Raramente un territorio ha un legame così forte con un prodotto come quello che unisce l’alto Vastese alla ventricina.
Per prepararla, un tempo, si usavano i maiali neri o rossi, oggi si acquistano le razze bianche più comuni e diffuse sul territorio.
Macellata la bestia, si separano le parti più nobili (le cosce, il lombo e le spalle) che sono prima attentamente mondate, disossate e private delle parti più dure e fibrose (quelle aderenti alle ossa) e poi sezionate in piccoli pezzi di due o tre centimetri, che riposeranno per una notte.
Si condiscono con sale e polvere di peperone dolce in uguale misura e in alcuni casi con finocchietto selvatico e una spruzzata di pepe.
La polvere di peperone si ottiene facendo essiccare per un paio di giorni i peperoni, quelli rossi, piccoli e dolci provenienti dal paese di Altino. Quindi si scelgono quelli sani, si aprono, si puliscono e si pestano nel mortaio. Mediamente occorrono 12 quintali di peperoni freschi per ottenere un quintale di polvere.

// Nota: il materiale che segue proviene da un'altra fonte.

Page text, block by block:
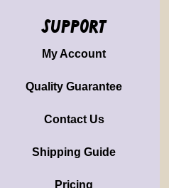
support
My Account
Quality Guarantee
Contact Us
Shipping Guide
Pricing
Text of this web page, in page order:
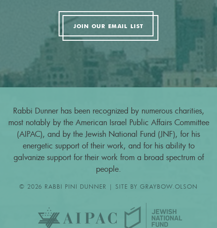
JOIN OUR EMAIL LIST
Rabbi Dunner has been recognized by numerous charities,
most notably by the American Israel Public Affairs Committee
(AIPAC), and by the Jewish National Fund (JNF), for his
energetic support of their work, and for his ability to
galvanize support for their work from a broad spectrum of
people.
© 2026 RABBI PINI DUNNER | SITE BY GRAYBOW.OLSON
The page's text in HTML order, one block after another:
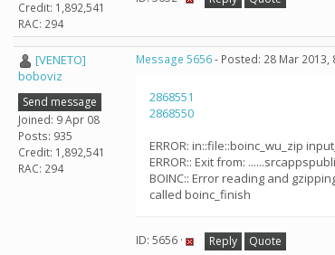
Credit: 1,892,541
RAC: 294
[VENETO]
boboviz
Send message
Joined: 9 Apr 08
Posts: 935
Credit: 1,892,541
RAC: 294
Message 5656- Posted: 28 Mar 2013,
2868551
2868550
ERROR: in::file::boinc_wu_zip
ERROR:: Exit from:
BOINC:: Error reading and
called boinc_finish
ID: 5656 · Reply Quote
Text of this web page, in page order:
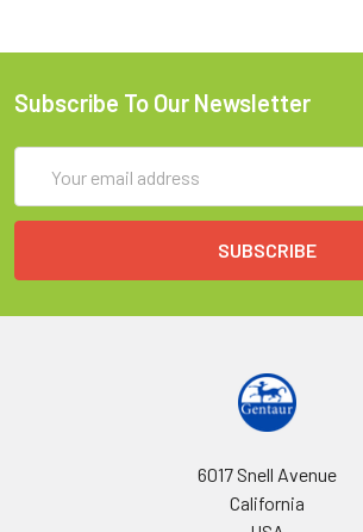
Subscribe To Our Newsletter
Address
6017 Snell Avenue
California

Si insacca l’impasto nella vescica di suino, badando di pressarla bene per far fuoriuscire l’aria, e si ottiene una palla di uno o due chili che sarà posta nella rete, legata a mano con lo spago e poi appesa ad asciugare in una stanza con un camino acceso da almeno sette, otto giorni.
Dopo l’asciugatura la ventricina stagiona in un ambiente ventilato e fresco. A tre mesi si pulisce la superficie esterna dalle muffe e si ricopre con lo strutto, che protegge il salume da infiltrazioni di insetti e dagli sbalzi di temperatura.
La ventricina si consuma dopo sette, otto mesi.
Da un maiale si ricavano all’incirca tre ventricine abbastanza grandi; un tempo ogni famiglia le tagliava solo nei momenti importanti della vita rurale, quali la mietitura e la vendemmia.
Nel territorio di origine, tagliata a tocchettoni, è anche ingrediente del ragù, ma abitualmente si mangia cruda affettata grossolanamente con il coltello.
La pasta ha un colore rosso arancio, diffuso anche intorno ai pezzi di grasso, e un aroma fragrante derivante dalla lunga stagionatura e dalla caratteristica speziatura. A volte si avvertono note agrumate che derivano dall’abitudine di lavare le vesciche per l’insacco in acqua insaporita da arance o limoni. Il gusto finale è dominato dal piccante, che tuttavia non prevarica e non nasconde mai il sapore della carne e delle spezie.